### Try it
Without the images, output each record below as it stands.
----- Data records -----
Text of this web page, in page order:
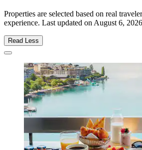
Properties are selected based on real
experience. Last updated on August 6, 2026
Read Less
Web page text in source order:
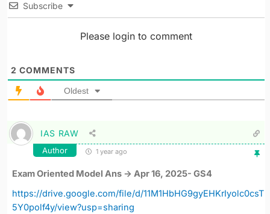
Subscribe
Please login to comment
2 COMMENTS
Oldest
IAS RAW
Author 1 year ago
Exam Oriented Model Ans -> Apr 16, 2025- GS4
https://drive.google.com/file/d/11M1HbHG9gyEHKrIyolc0csT
5Y0polf4y/view?usp=sharing
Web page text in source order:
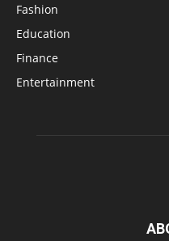
Fashion
Education
Finance
Entertainment
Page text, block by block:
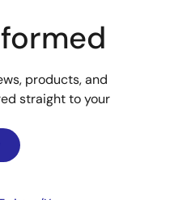
products, and
straight to your
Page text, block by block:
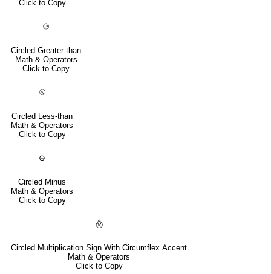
-----
### Written reply
Text of this web page, in page order:
Properties are selected based on real
experience. Last updated on August 6, 2026
Read Less
Web page text in source order:
Subscribe
Please login to comment
2 COMMENTS
Oldest
IAS RAW
Author 1 year ago
Exam Oriented Model Ans -> Apr 16, 2025- GS4
https://drive.google.com/file/d/11M1HbHG9gyEHKrIyolc0csT
5Y0polf4y/view?usp=sharing
Web page text in source order:
Fashion
Education
Finance
Entertainment
Page text, block by block:
products, and
straight to your
Page text, block by block:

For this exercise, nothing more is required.